Facebook Social Ads: Advertising Enters the Circle of Trust

“Will this model work? SocialAds is a step in the right direction toward having advertisers join – rather than barge in on – the conversation.”

And yet…

“For example, going forward, a Facebook user who rents a movie on Blockbuster.com will be asked if he would like to have his movie choice broadcast out to all his friends on Facebook. And those friends would have no choice but to receive that movie message, along with an ad from Blockbuster.”

I’m sorry, but that is barging in on the conversation. A friend who constantly bombards me with ads will get pushed out of that circle of trust fairly quickly. The advertising isn’t joining the conversation – he’s paying my friends to be promoted. He’s essentially buying word of mouth.

Brian claims that SocialAds will “yield immediate benefits for consumers” because:

“More relevant advertising reduces the clutter consumers must wade through, making it easier to connect with relevant brands”

That’s certainly true.
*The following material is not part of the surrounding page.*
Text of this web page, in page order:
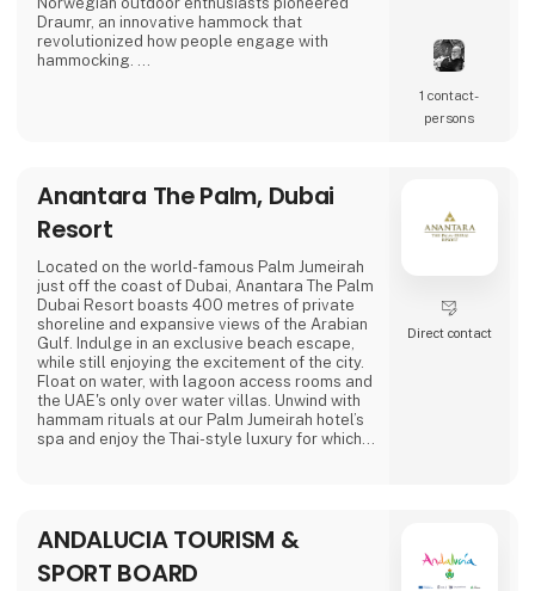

The more relevant an ad is, the more it becomes useful to the consumer. But social networks like Facebook are simply too broad to be relevant. I have a couple of hundred Facebook friends. This can be divided into a lot of much smaller social groups, who I know from different areas of my life. They’re not a coherent group, and the majority of products which I’d end up promoting to them would be irrelevant to most of them. That is, for most of my friends, most of what I’d promote would be spam.
Brian continues:

“At the end of the day, social networks like Facebook provide a fantastic service to millions of people. For free. This is possible because they sell ads. By creating a smarter platform to connect advertises with only the consumers who are likely to be interested in their products, they’ll generate stronger ROI for brands who, therefore, will be more inclined to continue investing.”
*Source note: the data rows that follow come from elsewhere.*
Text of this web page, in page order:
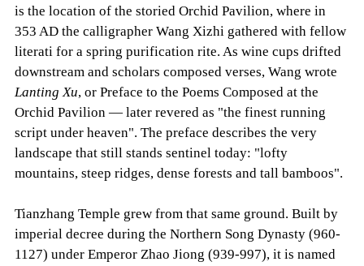
is the location of the storied Orchid Pavilion, where in
353 AD the calligrapher Wang Xizhi gathered with fellow
literati for a spring purification rite. As wine cups drifted
downstream and scholars composed verses, Wang wrote
Lanting Xu, or Preface to the Poems Composed at the
Orchid Pavilion — later revered as "the finest running
script under heaven". The preface describes the very
landscape that still stands sentinel today: "lofty
mountains, steep ridges, dense forests and tall bamboos".
Tianzhang Temple grew from that same ground. Built by
imperial decree during the Northern Song Dynasty (960-
1127) under Emperor Zhao Jiong (939-997), it is named

This, of course, is the same argument that the advertising industry has used to justify its existence since the dawn of… well, advertising. “Without advertising,” the theory goes, “you wouldn’t have newspapers/magazines/radio/television”. And there’s some truth to that. Where the cost of production of media are high, advertising is a hugely-effective method of supporting it.

The problem is that there’s a constant trend on the internet for the democratization of tools, which lowers barriers of entry to being able to create something, and thus the long-term marginalisation of larger sites in favour of smaller niches. Blogging is a great example of this. Once, the tools to create a content-rich frequently-updated web site were the province solely of high-end content companies. The creation of blogging tools democratised this form of publishing, handing free tools over to millions of content creators.

As the cost of the means of production (to borrow a phrase from Marx) drop, the need for advertising to support efforts falls. I place ads on this site simply to cover the hosting costs, and as a means of learning more about how online advertising works – the content I produce could easily be distributed without ads, and many great sites do so.

The same process will inevitably happen to social network tools, and once it does happen, there will evolve another vast area of the web which is effectively closed to advertisers. And, where people do carry ads, they’ll be on Google’s terms.

“In the Facebook SocialAds model – compared to traditional online display
advertising – consumers have a tremendous amount of power as companies
can only advertise if users have raised their hand as fans of their
brand. Certainly, this will lead many brands to go the extra mile to
recruit “fans” through what could, as some have argued, become a
barrage of campaigns to sign up new fans through special offers, banner
campaigns and more.”

In other words, the same old process of buying brand advocates. You know, giving them tcotches and t-shirts and miscellaneous crap. What companies will much less rarely do is the hard stuff which wins genuine brand advocates: creating compelling products and services which represent the values of the company and which are in tune with the needs of the customers, and which surprise and delight them.

You can’t turn a silk purse into a sow’s ear, and you can’t make people buy shitty products by paying their “friends” to recommend them.